───── Exercise materials

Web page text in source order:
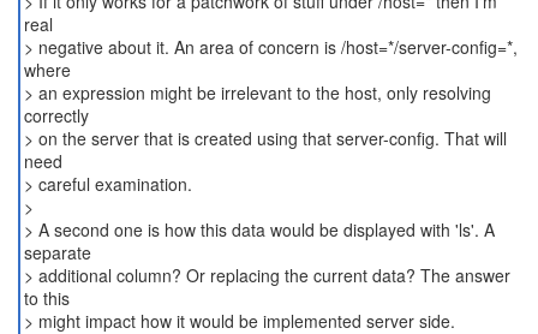
real
> negative about it. An area of concern is /host=*/server-config=*,
where
> an expression might be irrelevant to the host, only resolving
correctly
> on the server that is created using that server-config. That will
need
> careful examination.
>
> A second one is how this data would be displayed with 'ls'. A
separate
> additional column? Or replacing the current data? The answer
to this
> might impact how it would be implemented server side.
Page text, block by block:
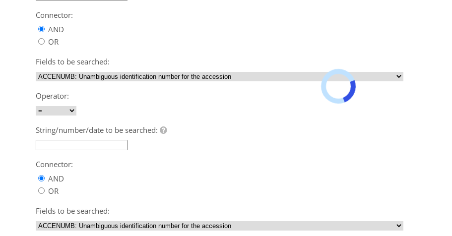
Connector:
AND
OR
Fields to be searched:
Operator:
String/number/date to be searched:
Connector:
AND
OR
Fields to be searched:
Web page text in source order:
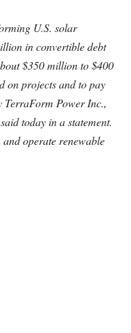
U.S. solar
in convertible debt
$350 million to $400
on projects and to pay
TerraForm Power Inc.,
today in a statement.
operate renewable
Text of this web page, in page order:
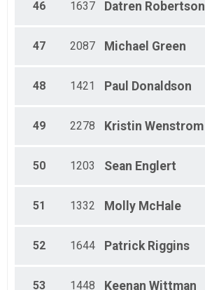
46 1637 Datren Robertson
47 2087 Michael Green
48 1421 Paul Donaldson
49 2278 Kristin Wenstrom
50 1203 Sean Englert
51 1332 Molly McHale
52 1644 Patrick Riggins
53 1448 Keenan Wittman
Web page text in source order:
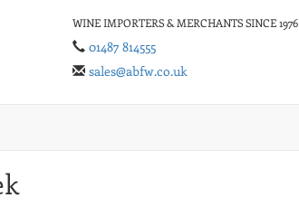
WINE IMPORTERS & MERCHANTS SINCE 1976
01487 814555
sales@abfw.co.uk
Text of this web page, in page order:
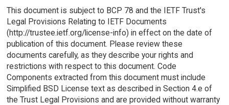
This document is subject to BCP 78 and the IETF Trust's
Legal Provisions Relating to IETF Documents
(http://trustee.ietf.org/license-info) in effect on the date of
publication of this document. Please review these
documents carefully, as they describe your rights and
restrictions with respect to this document. Code
Components extracted from this document must include
Simplified BSD License text as described in Section 4.e of
the Trust Legal Provisions and are provided without warranty
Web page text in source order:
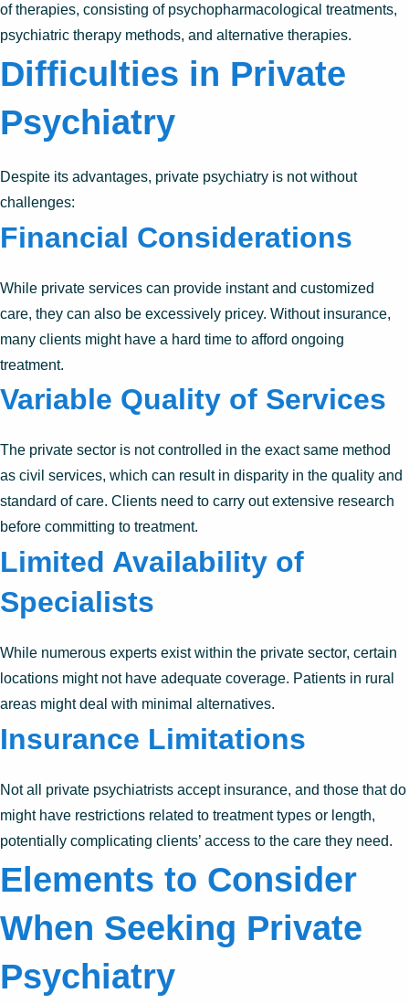
of therapies, consisting of psychopharmacological treatments,
psychiatric therapy methods, and alternative therapies.
Difficulties in Private
Psychiatry
Despite its advantages, private psychiatry is not without
challenges:
Financial Considerations
While private services can provide instant and customized
care, they can also be excessively pricey. Without insurance,
many clients might have a hard time to afford ongoing
treatment.
Variable Quality of Services
The private sector is not controlled in the exact same method
as civil services, which can result in disparity in the quality and
standard of care. Clients need to carry out extensive research
before committing to treatment.
Limited Availability of
Specialists
While numerous experts exist within the private sector, certain
locations might not have adequate coverage. Patients in rural
areas might deal with minimal alternatives.
Insurance Limitations
Not all private psychiatrists accept insurance, and those that do
might have restrictions related to treatment types or length,
potentially complicating clients’ access to the care they need.
Elements to Consider
When Seeking Private
Psychiatry

──────────

- _Assigned task_
Without copying any picture, repeat all of the entries exactly.

- _Result of the task_
Web page text in source order:
real
> negative about it. An area of concern is /host=*/server-config=*,
where
> an expression might be irrelevant to the host, only resolving
correctly
> on the server that is created using that server-config. That will
need
> careful examination.
>
> A second one is how this data would be displayed with 'ls'. A
separate
> additional column? Or replacing the current data? The answer
to this
> might impact how it would be implemented server side.
Page text, block by block:
Connector:
AND
OR
Fields to be searched:
Operator:
String/number/date to be searched:
Connector:
AND
OR
Fields to be searched:
Web page text in source order:
U.S. solar
in convertible debt
$350 million to $400
on projects and to pay
TerraForm Power Inc.,
today in a statement.
operate renewable
Text of this web page, in page order:
46 1637 Datren Robertson
47 2087 Michael Green
48 1421 Paul Donaldson
49 2278 Kristin Wenstrom
50 1203 Sean Englert
51 1332 Molly McHale
52 1644 Patrick Riggins
53 1448 Keenan Wittman
Web page text in source order:
WINE IMPORTERS & MERCHANTS SINCE 1976
01487 814555
sales@abfw.co.uk
Text of this web page, in page order:
This document is subject to BCP 78 and the IETF Trust's
Legal Provisions Relating to IETF Documents
(http://trustee.ietf.org/license-info) in effect on the date of
publication of this document. Please review these
documents carefully, as they describe your rights and
restrictions with respect to this document. Code
Components extracted from this document must include
Simplified BSD License text as described in Section 4.e of
the Trust Legal Provisions and are provided without warranty
Web page text in source order:
of therapies, consisting of psychopharmacological treatments,
psychiatric therapy methods, and alternative therapies.
Difficulties in Private
Psychiatry
Despite its advantages, private psychiatry is not without
challenges:
Financial Considerations
While private services can provide instant and customized
care, they can also be excessively pricey. Without insurance,
many clients might have a hard time to afford ongoing
treatment.
Variable Quality of Services
The private sector is not controlled in the exact same method
as civil services, which can result in disparity in the quality and
standard of care. Clients need to carry out extensive research
before committing to treatment.
Limited Availability of
Specialists
While numerous experts exist within the private sector, certain
locations might not have adequate coverage. Patients in rural
areas might deal with minimal alternatives.
Insurance Limitations
Not all private psychiatrists accept insurance, and those that do
might have restrictions related to treatment types or length,
potentially complicating clients’ access to the care they need.
Elements to Consider
When Seeking Private
Psychiatry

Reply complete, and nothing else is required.